» TASK TO COMPLETE
Nothing but the exact text of the entries should appear in your answer; pictures stay out.

┄┄┄┄┄┄┄┄┄┄┄┄┄┄┄┄┄┄┄┄

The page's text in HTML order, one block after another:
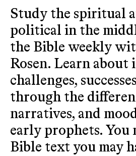
Study the spiritual
political in the
the Bible weekly
Rosen. Learn about
challenges,
through the
narratives, and
early prophets. You
Bible text you may
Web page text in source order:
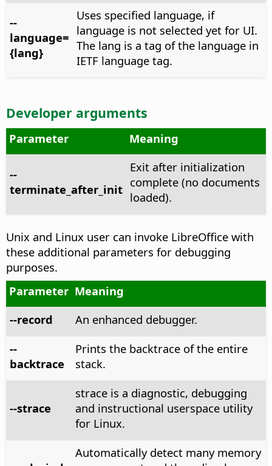
--
language=
{lang}
Uses specified language, if
language is not selected yet for UI.
The lang is a tag of the language in
IETF language tag.
Developer arguments
Parameter Meaning
--
terminate_after_init
Exit after initialization
complete (no documents
loaded).
Unix and Linux user can invoke LibreOffice with
these additional parameters for debugging
purposes.
Parameter Meaning
--record
An enhanced debugger.
--
backtrace
Prints the backtrace of the entire
stack.
--strace
strace is a diagnostic, debugging
and instructional userspace utility
for Linux.
Automatically detect many memory
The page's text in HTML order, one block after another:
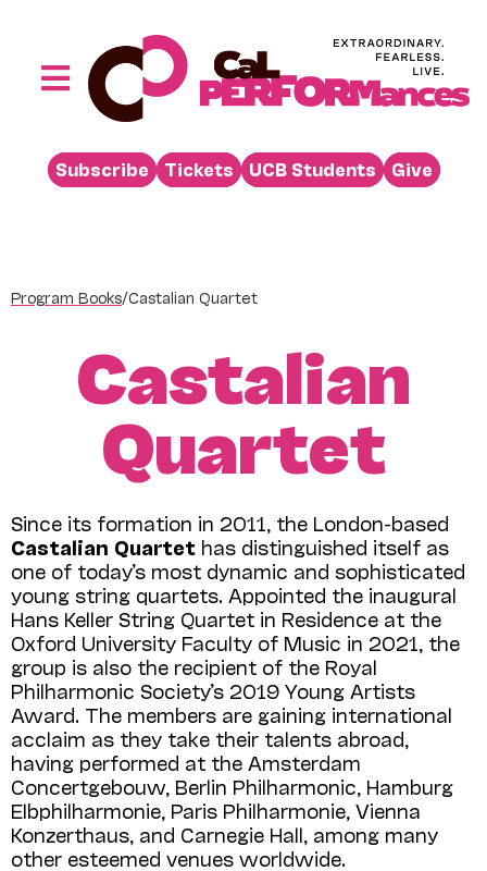
Toggle
Performances
Buy
About
Venue Rental
Beyond the Stage
Subscribe Tickets UCB Students Give
Program Books/Castalian Quartet
Castalian
Quartet
Since its formation in 2011, the London-based
Castalian Quartet has distinguished itself as
one of today’s most dynamic and sophisticated
young string quartets. Appointed the inaugural
Hans Keller String Quartet in Residence at the
Oxford University Faculty of Music in 2021, the
group is also the recipient of the Royal
Philharmonic Society’s 2019 Young Artists
Award. The members are gaining international
acclaim as they take their talents abroad,
having performed at the Amsterdam
Concertgebouw, Berlin Philhar­monic, Hamburg
Elbphilharmonie, Paris Phil­harmonie, Vienna
Konzerthaus, and Carnegie Hall, among many
other esteemed venues worldwide.
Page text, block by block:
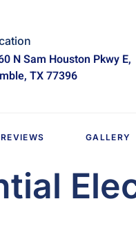
N Sam Houston Pkwy E,
TX 77396
REVIEWS GALLERY
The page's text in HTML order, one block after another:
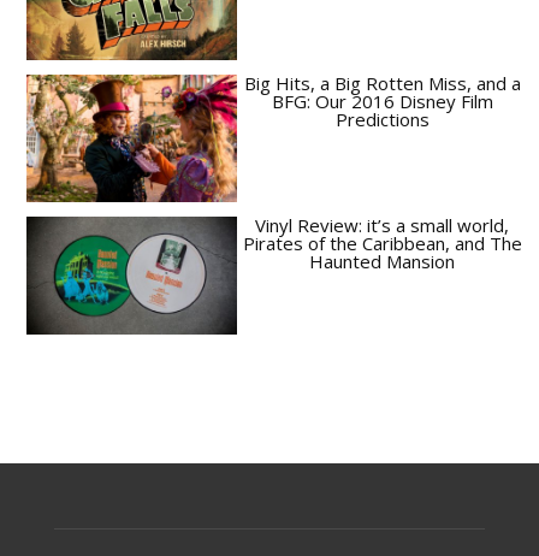
Big Hits, a Big Rotten Miss, and a
BFG: Our 2016 Disney Film
Predictions
Vinyl Review: it’s a small world,
Pirates of the Caribbean, and The
Haunted Mansion
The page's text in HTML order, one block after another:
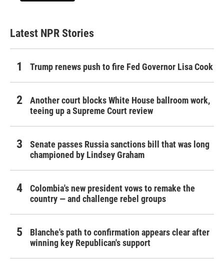
Latest NPR Stories
Trump renews push to fire Fed Governor Lisa Cook
Another court blocks White House ballroom work,
teeing up a Supreme Court review
Senate passes Russia sanctions bill that was long
championed by Lindsey Graham
Colombia's new president vows to remake the
country — and challenge rebel groups
Blanche's path to confirmation appears clear after
winning key Republican's support
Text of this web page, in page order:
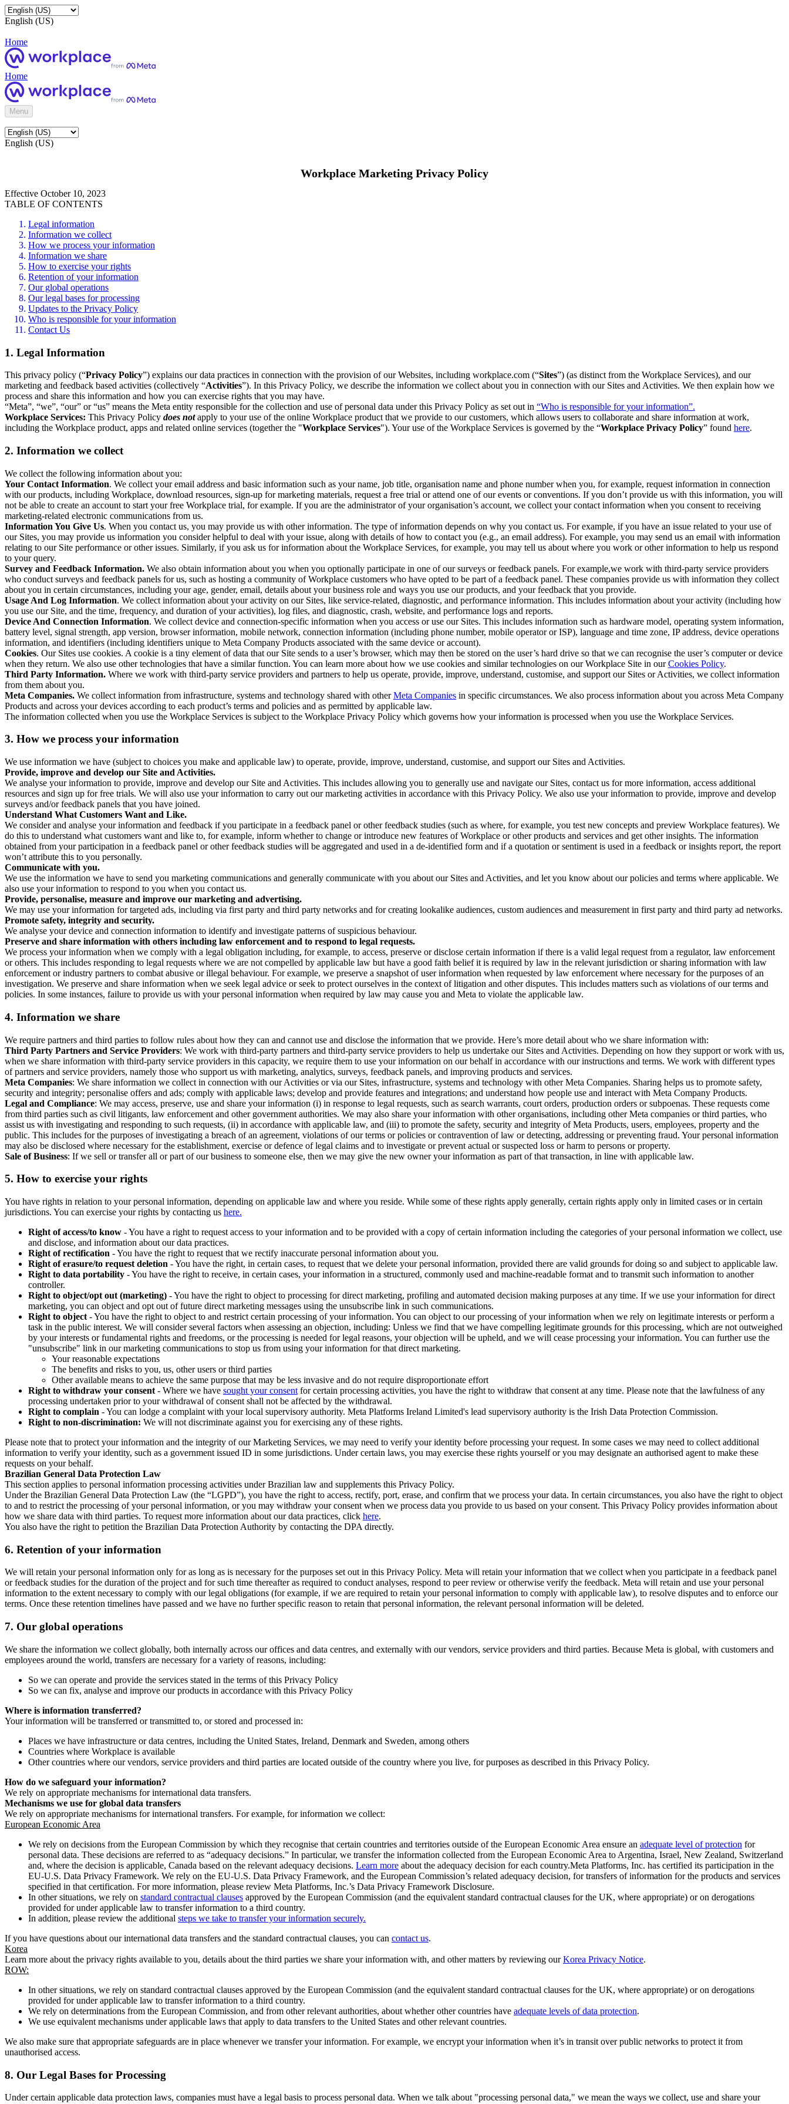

┄┄┄┄┄┄┄┄┄┄┄┄┄┄┄┄┄┄┄┄

» EXERCISE OUTPUT
The page's text in HTML order, one block after another:
Study the spiritual
political in the
the Bible weekly
Rosen. Learn about
challenges,
through the
narratives, and
early prophets. You
Bible text you may
Web page text in source order:
--
language=
{lang}
Uses specified language, if
language is not selected yet for UI.
The lang is a tag of the language in
IETF language tag.
Developer arguments
Parameter Meaning
--
terminate_after_init
Exit after initialization
complete (no documents
loaded).
Unix and Linux user can invoke LibreOffice with
these additional parameters for debugging
purposes.
Parameter Meaning
--record
An enhanced debugger.
--
backtrace
Prints the backtrace of the entire
stack.
--strace
strace is a diagnostic, debugging
and instructional userspace utility
for Linux.
Automatically detect many memory
The page's text in HTML order, one block after another:
Toggle
Performances
Buy
About
Venue Rental
Beyond the Stage
Subscribe Tickets UCB Students Give
Program Books/Castalian Quartet
Castalian
Quartet
Since its formation in 2011, the London-based
Castalian Quartet has distinguished itself as
one of today’s most dynamic and sophisticated
young string quartets. Appointed the inaugural
Hans Keller String Quartet in Residence at the
Oxford University Faculty of Music in 2021, the
group is also the recipient of the Royal
Philharmonic Society’s 2019 Young Artists
Award. The members are gaining international
acclaim as they take their talents abroad,
having performed at the Amsterdam
Concertgebouw, Berlin Philhar­monic, Hamburg
Elbphilharmonie, Paris Phil­harmonie, Vienna
Konzerthaus, and Carnegie Hall, among many
other esteemed venues worldwide.
Page text, block by block:
N Sam Houston Pkwy E,
TX 77396
REVIEWS GALLERY
The page's text in HTML order, one block after another:
Big Hits, a Big Rotten Miss, and a
BFG: Our 2016 Disney Film
Predictions
Vinyl Review: it’s a small world,
Pirates of the Caribbean, and The
Haunted Mansion
The page's text in HTML order, one block after another:
Latest NPR Stories
Trump renews push to fire Fed Governor Lisa Cook
Another court blocks White House ballroom work,
teeing up a Supreme Court review
Senate passes Russia sanctions bill that was long
championed by Lindsey Graham
Colombia's new president vows to remake the
country — and challenge rebel groups
Blanche's path to confirmation appears clear after
winning key Republican's support
Text of this web page, in page order:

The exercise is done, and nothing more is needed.